As frequentes manobras de opinião pública protagonizadas pelos principais conglomerados de comunicação social do país demonstram o quão complexo e difícil é o futuro que se reserva aos brasileiros. As primeiras décadas do século XXI foram marcadas principalmente pela ascensão de Lula à presidência da República, pela criação e manutenção de políticas sociais que atingiram índices históricos – talvez nunca antes pensados como possíveis! – acompanhados de um crescimento econômico estável até a reeleição de Dilma, pela crise institucional da democracia e pelo enfraquecimento da economia a reboque da crise internacional. Quando nos debruçamos sobre um estudo mais apurado a respeito dos critérios de noticiabilidade dos grandes veículos percebemos, principalmente nas editorias de política e nas páginas de opinião, que tais critérios são por vezes muito mais subjetivos e pouco esclarecedores do que o contrário.

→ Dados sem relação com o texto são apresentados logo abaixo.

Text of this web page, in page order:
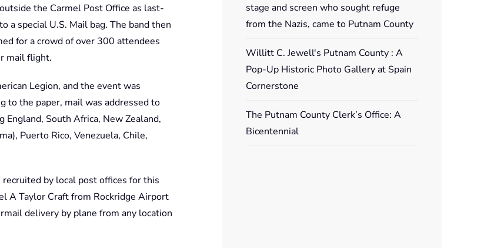
the Carmel Post Office as last-
a special U.S. Mail bag. The band then
for a crowd of over 300 attendees
mail flight.
Legion, and the event was
to the paper, mail was addressed to
South Africa, New Zealand,
Puerto Rico, Venezuela, Chile,
by local post offices for this
A Taylor Craft from Rockridge Airport
delivery by plane from any location
stage and screen who sought refuge
from the Nazis, came to Putnam County
Willitt C. Jewell's Putnam County : A
Pop-Up Historic Photo Gallery at Spain
Cornerstone
The Putnam County Clerk’s Office: A
Bicentennial
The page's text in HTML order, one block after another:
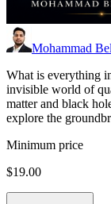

Basta citar alguns exemplos para perceber que a guerra da informação, o jogo de cena da “verdade” e da “credibilidade” esconde uma disputa direta por eleitores. Eleitores são classificáveis basicamente por níveis de escolaridade, patrimônio e acesso a serviços e a bens de consumo. A função social dos veículos de comunicação de massa supõe determinada idoneidade e imparcialidade para garantir seu papel primordial: a fiscalização dos assuntos decisivos da esfera pública para a manutenção da democracia. Porém, o que se percebe de forma evidente é uma certa coalizão de interesses dos grandes empresários com os interesses de determinados partidos políticos e das maiores e mais lucrativas empresas de comunicação. Um alinhamento estável de ideias na cosmologia do dinheiro, do poder e da disputa pelo controle.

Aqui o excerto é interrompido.